Financial adviser admits ripping off elderly client
A financial adviser charged with stealing more than $550,000 from an elderly client has pleaded guilty.
Jon Schmidhammer entered his plea Tuesday morning in Franklin County Common Pleas Court to a count of unlawful securities practices. As part of the plea deal, prosecutors dropped a theft charge that carried a maximum penalty of 11 years in prison.
Now, he faces a maximum of eight years in prison and a fine of up to $15,000. Judge Mark Serrott warned Schmidhammer that he needs to start paying restitution.
“If you haven’t personally paid some money, I promise you prison,” Serrott said.

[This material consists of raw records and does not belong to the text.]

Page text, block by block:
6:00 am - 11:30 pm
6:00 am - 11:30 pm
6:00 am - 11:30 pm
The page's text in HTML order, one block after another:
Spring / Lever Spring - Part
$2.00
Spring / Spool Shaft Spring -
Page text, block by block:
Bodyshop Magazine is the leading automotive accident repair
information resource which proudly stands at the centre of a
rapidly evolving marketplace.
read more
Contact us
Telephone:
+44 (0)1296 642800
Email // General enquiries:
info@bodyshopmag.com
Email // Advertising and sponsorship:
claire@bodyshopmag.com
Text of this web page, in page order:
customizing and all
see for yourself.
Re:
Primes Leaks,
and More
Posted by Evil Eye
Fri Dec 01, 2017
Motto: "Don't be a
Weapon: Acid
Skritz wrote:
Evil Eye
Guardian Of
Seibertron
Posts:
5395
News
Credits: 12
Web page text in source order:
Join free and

Schmidhammer, 62, of Dublin, was arrested in July after Upper Arlington police said he confessed to stealing from a client. Police said they were alerted by PNC Bank officials, who met with them and the 81-year-old woman about suspicious bank activity and checks written on her account. She told them she had not consented to money being taken from her account.
Police said an investigation revealed that Schmidhammer took $554,000 from the woman’s accounts over 1 years. Police said Schmidhammer confessed to taking the money by transferring it from another financial institution to a PNC Bank account and then withdrawing it.

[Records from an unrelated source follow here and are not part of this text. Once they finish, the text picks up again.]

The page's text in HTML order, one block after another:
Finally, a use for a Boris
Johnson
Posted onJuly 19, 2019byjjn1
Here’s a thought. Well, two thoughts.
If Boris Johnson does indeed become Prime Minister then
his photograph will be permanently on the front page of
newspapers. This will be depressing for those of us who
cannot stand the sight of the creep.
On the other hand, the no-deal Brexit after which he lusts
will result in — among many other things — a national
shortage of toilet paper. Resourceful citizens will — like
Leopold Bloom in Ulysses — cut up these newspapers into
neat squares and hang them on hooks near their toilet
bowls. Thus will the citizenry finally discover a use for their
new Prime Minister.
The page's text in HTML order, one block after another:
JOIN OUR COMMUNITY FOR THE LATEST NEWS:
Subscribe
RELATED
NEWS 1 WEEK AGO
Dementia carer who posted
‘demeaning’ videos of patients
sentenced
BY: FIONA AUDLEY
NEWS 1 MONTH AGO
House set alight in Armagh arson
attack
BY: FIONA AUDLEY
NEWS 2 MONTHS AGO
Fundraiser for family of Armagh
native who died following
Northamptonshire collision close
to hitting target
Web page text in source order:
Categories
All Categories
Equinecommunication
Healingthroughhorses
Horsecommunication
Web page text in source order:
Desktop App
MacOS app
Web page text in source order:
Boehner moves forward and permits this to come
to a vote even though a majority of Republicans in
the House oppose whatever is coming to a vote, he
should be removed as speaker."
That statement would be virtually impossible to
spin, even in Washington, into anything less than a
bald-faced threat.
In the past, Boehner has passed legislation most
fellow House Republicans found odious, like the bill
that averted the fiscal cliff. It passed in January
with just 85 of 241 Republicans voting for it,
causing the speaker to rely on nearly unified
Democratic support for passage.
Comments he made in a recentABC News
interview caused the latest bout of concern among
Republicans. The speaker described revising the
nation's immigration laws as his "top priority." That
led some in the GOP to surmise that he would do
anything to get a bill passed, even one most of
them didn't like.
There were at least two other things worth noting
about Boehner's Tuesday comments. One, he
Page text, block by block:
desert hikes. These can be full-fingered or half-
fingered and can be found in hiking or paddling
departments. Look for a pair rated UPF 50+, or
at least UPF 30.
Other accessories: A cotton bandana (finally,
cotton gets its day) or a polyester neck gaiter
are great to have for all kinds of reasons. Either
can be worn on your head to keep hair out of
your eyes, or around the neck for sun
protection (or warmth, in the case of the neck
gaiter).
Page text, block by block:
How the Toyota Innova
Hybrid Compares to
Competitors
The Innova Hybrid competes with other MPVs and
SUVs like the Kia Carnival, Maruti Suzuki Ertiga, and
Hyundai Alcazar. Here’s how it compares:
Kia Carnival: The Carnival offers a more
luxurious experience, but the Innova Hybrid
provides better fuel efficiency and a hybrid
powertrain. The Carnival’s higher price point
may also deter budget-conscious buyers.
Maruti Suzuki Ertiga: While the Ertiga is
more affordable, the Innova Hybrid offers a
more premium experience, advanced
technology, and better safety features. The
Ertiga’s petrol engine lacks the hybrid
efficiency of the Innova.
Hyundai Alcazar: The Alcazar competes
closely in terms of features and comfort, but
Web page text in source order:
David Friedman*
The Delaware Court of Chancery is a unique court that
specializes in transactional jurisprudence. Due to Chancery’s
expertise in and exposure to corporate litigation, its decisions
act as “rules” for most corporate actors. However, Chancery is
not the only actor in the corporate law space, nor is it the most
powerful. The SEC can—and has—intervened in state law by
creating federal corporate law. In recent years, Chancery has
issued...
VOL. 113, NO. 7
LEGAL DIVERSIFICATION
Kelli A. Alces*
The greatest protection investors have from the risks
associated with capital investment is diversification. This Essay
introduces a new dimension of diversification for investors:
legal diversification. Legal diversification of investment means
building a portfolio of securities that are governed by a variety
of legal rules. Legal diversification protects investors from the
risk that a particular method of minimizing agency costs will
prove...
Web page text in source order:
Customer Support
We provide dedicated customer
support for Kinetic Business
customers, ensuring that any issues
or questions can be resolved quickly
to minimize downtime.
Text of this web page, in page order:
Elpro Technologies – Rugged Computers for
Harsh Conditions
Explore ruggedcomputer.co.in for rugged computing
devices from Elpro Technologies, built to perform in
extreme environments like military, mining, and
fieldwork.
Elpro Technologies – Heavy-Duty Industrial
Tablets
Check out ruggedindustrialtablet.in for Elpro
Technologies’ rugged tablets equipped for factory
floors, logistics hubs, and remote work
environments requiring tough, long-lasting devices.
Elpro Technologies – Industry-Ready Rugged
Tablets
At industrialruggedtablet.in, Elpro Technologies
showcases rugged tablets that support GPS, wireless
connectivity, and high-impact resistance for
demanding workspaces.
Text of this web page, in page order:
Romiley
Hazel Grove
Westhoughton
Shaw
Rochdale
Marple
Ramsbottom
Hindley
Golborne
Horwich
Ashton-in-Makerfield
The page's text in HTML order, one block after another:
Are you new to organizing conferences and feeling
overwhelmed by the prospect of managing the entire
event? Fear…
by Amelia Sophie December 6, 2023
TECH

“He was basically living off her,” said Assistant Prosecutor Jeff Blake.
Schmidhammer made the woman, whose memory was faulty at times, sign blank checks, which he then used to pay his bills. “He used the money to pay for personal expenses, gambling and family expenses for his girlfriend and children,” Blake said.
Judge Mark Serrott scheduled sentencing for May 4, following a pre-sentencing investigation.